No pictures should be carried over. Output all other parts of the entries verbatim.

━━ Data for this exercise

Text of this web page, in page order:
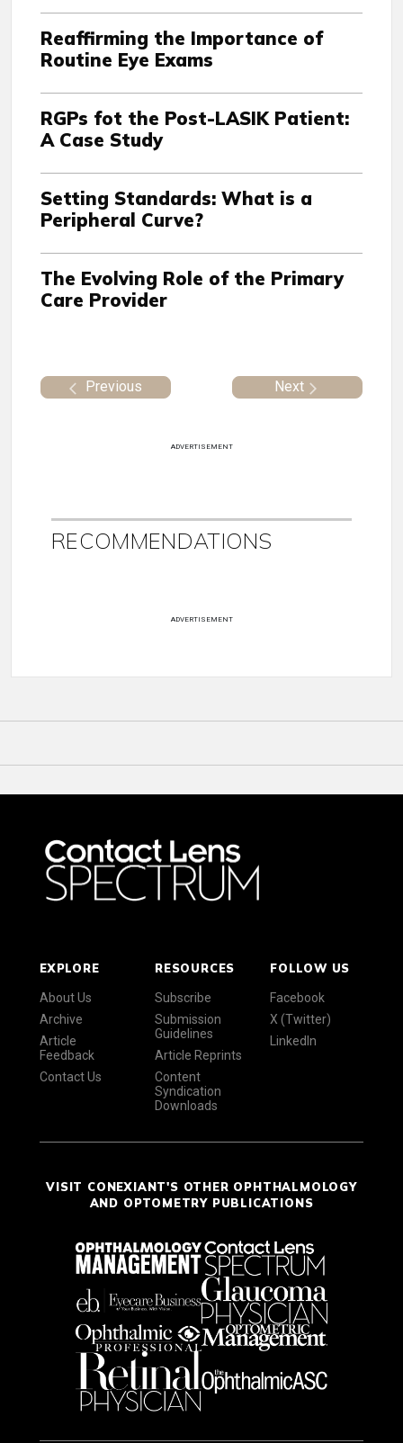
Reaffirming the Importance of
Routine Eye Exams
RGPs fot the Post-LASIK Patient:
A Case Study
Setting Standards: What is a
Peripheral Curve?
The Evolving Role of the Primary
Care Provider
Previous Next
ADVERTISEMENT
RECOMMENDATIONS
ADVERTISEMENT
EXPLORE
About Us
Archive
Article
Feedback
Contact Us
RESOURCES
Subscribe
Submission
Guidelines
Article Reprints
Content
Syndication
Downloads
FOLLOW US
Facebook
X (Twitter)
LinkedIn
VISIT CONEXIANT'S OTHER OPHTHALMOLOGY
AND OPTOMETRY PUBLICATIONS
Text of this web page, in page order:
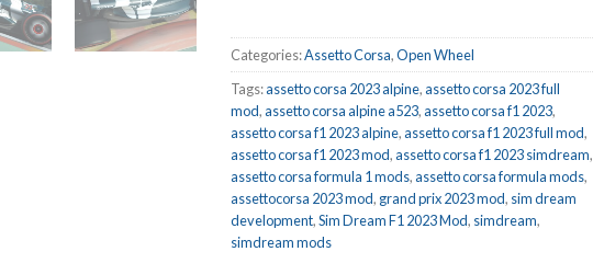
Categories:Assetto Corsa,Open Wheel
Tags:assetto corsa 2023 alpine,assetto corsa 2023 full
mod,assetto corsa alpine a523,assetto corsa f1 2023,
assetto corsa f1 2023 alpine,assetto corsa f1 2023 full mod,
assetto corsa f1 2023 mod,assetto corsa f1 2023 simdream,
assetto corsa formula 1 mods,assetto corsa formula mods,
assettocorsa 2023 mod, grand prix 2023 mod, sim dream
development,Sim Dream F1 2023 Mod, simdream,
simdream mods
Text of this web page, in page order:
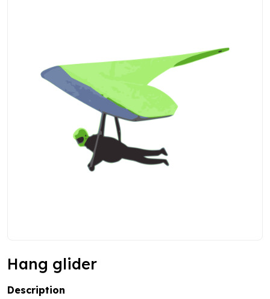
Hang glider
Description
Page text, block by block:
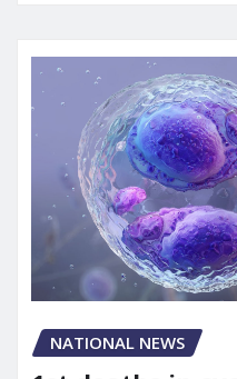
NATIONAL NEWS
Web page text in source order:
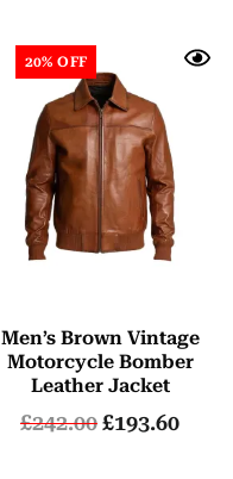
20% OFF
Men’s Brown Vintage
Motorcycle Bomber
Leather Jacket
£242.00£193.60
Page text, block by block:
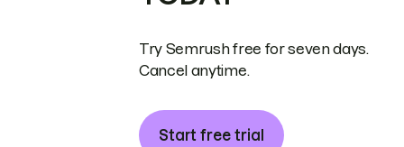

━━━━

> Response to this exercise:
Text of this web page, in page order:
Reaffirming the Importance of
Routine Eye Exams
RGPs fot the Post-LASIK Patient:
A Case Study
Setting Standards: What is a
Peripheral Curve?
The Evolving Role of the Primary
Care Provider
Previous Next
ADVERTISEMENT
RECOMMENDATIONS
ADVERTISEMENT
EXPLORE
About Us
Archive
Article
Feedback
Contact Us
RESOURCES
Subscribe
Submission
Guidelines
Article Reprints
Content
Syndication
Downloads
FOLLOW US
Facebook
X (Twitter)
LinkedIn
VISIT CONEXIANT'S OTHER OPHTHALMOLOGY
AND OPTOMETRY PUBLICATIONS
Text of this web page, in page order:
Categories:Assetto Corsa,Open Wheel
Tags:assetto corsa 2023 alpine,assetto corsa 2023 full
mod,assetto corsa alpine a523,assetto corsa f1 2023,
assetto corsa f1 2023 alpine,assetto corsa f1 2023 full mod,
assetto corsa f1 2023 mod,assetto corsa f1 2023 simdream,
assetto corsa formula 1 mods,assetto corsa formula mods,
assettocorsa 2023 mod, grand prix 2023 mod, sim dream
development,Sim Dream F1 2023 Mod, simdream,
simdream mods
Text of this web page, in page order:
Hang glider
Description
Page text, block by block:
NATIONAL NEWS
Web page text in source order:
20% OFF
Men’s Brown Vintage
Motorcycle Bomber
Leather Jacket
£242.00£193.60
Page text, block by block:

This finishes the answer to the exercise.